Begin by cloning the official SVEN repository:
git clone https://github.com/eth-sri/sven
cd svenNavigate to the sven-codeQwen+deepseek directory to view the modified files.
Then, apply these modifications to the corresponding files in the sven repository.
The instruction tuning repo can be found here : https://github.com/eth-sri/SafeCoder
Navigate to data/cascading to familiarize yourself with validation and evaluation datasets for cascading experiments as well as our results for the best cascading schemes.
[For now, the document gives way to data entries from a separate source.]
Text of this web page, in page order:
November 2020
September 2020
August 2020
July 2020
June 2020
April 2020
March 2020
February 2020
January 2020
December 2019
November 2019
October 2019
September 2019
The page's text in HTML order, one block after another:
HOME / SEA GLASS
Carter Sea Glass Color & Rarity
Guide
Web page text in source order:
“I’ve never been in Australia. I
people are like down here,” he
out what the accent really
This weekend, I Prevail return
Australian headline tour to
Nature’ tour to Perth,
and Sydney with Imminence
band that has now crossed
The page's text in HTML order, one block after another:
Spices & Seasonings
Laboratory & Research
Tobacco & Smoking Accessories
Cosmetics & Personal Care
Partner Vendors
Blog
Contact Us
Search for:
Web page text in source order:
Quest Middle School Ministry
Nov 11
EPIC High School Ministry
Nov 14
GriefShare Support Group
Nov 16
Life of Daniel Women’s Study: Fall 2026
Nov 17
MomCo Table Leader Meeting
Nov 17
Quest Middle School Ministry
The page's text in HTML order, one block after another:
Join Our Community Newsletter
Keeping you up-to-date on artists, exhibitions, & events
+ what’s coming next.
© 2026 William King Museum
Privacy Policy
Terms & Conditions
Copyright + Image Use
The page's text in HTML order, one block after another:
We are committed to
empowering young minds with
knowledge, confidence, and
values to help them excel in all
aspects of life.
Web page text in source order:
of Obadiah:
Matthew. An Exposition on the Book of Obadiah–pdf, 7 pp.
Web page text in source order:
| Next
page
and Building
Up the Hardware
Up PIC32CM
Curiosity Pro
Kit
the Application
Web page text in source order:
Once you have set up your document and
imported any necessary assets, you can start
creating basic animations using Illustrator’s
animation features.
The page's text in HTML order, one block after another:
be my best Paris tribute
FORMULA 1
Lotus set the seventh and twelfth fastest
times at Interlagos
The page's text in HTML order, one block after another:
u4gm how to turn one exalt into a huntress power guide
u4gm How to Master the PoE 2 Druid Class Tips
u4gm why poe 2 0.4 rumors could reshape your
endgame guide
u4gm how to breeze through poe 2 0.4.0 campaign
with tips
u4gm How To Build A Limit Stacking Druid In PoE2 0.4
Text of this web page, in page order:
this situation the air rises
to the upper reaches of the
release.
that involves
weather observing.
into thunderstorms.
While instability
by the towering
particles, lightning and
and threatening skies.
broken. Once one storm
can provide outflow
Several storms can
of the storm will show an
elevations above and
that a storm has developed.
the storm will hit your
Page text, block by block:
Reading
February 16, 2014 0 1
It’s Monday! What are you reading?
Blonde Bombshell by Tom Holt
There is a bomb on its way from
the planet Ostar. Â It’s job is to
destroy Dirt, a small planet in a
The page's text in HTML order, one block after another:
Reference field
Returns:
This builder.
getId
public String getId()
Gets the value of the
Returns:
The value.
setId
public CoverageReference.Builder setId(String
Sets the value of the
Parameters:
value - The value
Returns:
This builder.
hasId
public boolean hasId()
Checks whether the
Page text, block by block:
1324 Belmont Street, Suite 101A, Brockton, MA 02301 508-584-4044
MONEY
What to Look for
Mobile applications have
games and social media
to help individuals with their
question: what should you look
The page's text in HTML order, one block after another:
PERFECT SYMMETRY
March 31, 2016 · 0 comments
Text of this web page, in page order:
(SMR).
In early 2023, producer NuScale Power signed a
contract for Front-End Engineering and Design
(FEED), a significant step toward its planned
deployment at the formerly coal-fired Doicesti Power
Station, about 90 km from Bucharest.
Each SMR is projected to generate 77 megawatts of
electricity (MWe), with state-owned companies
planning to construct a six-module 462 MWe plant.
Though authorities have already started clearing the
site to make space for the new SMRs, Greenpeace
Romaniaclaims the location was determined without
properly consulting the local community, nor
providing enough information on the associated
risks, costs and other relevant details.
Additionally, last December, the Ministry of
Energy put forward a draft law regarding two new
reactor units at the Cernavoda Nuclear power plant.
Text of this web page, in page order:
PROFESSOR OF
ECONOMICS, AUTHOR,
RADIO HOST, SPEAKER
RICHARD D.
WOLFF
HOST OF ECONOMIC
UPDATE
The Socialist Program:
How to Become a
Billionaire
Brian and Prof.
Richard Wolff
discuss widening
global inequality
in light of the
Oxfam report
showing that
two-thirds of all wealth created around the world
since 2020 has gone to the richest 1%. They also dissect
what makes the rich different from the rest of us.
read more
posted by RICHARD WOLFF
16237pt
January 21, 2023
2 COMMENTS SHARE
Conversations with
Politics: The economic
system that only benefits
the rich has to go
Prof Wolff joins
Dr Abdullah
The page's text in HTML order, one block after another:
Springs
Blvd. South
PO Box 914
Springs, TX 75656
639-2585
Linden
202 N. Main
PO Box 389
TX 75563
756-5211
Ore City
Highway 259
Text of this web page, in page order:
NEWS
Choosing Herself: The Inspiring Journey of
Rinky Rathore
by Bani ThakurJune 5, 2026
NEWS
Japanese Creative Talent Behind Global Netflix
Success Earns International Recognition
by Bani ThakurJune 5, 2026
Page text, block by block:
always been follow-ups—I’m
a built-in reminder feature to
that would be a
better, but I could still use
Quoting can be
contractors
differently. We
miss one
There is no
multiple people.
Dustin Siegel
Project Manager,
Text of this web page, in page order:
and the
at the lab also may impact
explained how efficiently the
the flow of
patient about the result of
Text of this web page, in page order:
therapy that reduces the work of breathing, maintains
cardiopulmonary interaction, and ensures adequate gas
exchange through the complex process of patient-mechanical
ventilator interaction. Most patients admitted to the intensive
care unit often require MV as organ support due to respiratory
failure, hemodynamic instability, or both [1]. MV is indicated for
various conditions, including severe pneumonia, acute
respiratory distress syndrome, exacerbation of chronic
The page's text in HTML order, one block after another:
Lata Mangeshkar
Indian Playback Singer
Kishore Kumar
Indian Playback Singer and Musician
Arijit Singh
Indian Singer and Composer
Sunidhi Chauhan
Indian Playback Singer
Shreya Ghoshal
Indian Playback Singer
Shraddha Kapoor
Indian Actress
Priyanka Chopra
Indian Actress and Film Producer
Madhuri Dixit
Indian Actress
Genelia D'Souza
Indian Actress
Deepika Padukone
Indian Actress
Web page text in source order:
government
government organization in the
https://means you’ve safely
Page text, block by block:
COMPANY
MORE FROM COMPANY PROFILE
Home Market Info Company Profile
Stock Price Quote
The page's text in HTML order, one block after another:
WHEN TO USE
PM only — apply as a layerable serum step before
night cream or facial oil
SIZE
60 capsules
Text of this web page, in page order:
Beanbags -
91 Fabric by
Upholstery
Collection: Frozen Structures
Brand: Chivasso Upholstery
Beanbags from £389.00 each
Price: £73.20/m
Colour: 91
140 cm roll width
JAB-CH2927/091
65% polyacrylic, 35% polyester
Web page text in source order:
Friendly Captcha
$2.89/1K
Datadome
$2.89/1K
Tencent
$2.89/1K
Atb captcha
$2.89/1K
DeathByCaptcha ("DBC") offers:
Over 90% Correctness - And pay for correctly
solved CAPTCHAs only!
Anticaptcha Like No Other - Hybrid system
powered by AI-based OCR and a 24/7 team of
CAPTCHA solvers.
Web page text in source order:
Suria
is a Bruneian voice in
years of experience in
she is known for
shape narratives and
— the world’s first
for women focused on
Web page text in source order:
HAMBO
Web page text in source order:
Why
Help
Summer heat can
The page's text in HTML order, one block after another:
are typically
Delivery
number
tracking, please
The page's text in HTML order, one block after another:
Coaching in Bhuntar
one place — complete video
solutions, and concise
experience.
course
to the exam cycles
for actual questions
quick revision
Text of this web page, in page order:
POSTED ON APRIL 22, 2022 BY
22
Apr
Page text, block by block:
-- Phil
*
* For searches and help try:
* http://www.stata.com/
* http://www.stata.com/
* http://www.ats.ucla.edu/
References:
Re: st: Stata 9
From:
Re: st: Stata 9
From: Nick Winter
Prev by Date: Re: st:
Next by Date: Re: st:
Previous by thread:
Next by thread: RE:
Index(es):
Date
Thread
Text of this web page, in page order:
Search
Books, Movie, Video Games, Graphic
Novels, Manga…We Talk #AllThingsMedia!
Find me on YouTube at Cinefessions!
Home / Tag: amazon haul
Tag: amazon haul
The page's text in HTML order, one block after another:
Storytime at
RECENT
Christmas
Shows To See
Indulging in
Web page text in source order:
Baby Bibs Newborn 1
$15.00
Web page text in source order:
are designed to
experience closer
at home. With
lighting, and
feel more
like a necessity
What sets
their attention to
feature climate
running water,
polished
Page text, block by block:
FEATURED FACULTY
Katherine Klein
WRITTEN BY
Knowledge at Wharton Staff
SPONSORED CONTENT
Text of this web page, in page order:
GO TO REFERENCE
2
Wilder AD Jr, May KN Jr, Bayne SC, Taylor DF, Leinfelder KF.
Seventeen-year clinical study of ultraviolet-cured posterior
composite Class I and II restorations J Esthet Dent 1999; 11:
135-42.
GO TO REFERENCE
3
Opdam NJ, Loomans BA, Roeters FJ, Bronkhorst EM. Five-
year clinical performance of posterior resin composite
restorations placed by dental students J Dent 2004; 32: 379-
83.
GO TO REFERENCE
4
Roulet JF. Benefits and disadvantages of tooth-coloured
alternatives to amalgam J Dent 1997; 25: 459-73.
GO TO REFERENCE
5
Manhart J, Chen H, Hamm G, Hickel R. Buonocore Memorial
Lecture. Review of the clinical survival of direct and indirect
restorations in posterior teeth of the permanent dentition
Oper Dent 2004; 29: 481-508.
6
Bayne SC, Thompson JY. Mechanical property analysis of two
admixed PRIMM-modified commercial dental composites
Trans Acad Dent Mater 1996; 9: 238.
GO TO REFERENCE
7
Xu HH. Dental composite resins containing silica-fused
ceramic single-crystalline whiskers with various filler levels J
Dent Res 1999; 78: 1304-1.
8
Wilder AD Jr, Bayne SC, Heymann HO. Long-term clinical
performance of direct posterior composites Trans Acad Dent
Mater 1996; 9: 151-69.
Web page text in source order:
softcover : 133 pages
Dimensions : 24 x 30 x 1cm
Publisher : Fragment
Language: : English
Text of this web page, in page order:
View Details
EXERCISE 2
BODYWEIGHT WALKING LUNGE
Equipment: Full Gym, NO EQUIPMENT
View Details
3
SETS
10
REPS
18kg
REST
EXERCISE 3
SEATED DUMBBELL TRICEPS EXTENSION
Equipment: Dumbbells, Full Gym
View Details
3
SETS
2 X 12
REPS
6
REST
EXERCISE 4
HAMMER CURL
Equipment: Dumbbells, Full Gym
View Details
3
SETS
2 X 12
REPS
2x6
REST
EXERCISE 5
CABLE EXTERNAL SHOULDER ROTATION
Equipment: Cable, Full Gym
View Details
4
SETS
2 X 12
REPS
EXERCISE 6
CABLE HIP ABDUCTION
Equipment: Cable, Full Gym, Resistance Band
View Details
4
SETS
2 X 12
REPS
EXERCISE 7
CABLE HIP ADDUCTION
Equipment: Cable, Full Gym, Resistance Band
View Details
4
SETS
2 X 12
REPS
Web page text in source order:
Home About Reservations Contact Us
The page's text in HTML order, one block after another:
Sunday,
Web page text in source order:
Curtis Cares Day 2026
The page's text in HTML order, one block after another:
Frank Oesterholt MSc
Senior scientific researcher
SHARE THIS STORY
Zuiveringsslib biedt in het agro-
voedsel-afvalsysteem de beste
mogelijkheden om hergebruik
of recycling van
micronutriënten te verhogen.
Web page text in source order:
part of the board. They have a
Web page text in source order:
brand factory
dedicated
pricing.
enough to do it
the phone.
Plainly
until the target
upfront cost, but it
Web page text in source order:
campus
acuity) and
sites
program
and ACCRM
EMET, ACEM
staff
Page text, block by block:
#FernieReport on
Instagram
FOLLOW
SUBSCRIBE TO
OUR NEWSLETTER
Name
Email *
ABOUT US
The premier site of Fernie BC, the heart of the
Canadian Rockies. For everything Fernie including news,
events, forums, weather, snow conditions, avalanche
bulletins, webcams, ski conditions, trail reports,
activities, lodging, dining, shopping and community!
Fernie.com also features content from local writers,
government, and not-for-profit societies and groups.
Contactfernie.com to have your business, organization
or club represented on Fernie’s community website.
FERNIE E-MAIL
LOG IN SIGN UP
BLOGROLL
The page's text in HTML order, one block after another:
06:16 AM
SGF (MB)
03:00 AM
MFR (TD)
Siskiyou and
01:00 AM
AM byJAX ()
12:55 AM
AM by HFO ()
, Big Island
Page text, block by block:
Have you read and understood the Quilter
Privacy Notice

Navigate to src/cascading directory to gen_ans_test.py script to generate answers and tests for all possible hyperparameter combinations. Next, run select_ans_tests.py to simulate the cascading pipeline with different configurations to produce security and cost results for each of them. Afterwards, using check_parameter_combs.py select the best combinations according to the security and cost scores. To see which of those points are Pareto-optimal, run get_pareto_points.py. After finding Pareto-optimal points, you can visualize them together with the rest of the configurations using plot_thresholds.py. Select the best points of your interest for each threshold and indicate them in data/cascading/outputs/chosen_hyperparameters.json. To perform testing on the evaluation split, run test_parameters.py and see the results in data/cascading/outputs/testing_results_new_method/testing_results.json.
The sven_seccoder directory should be cloned, and the instructions therein followed to reproduce results. In-context functionality was added to the exisitng code structure so the results can be reproduced in exactly the same way as SVEN.
The sven_agentic directory should be cloned, and the environment set up as in SVEN. To use agentic inference, run the agentic_eval script followed by print_agentic_results to run the experiments and observe the results, respectively.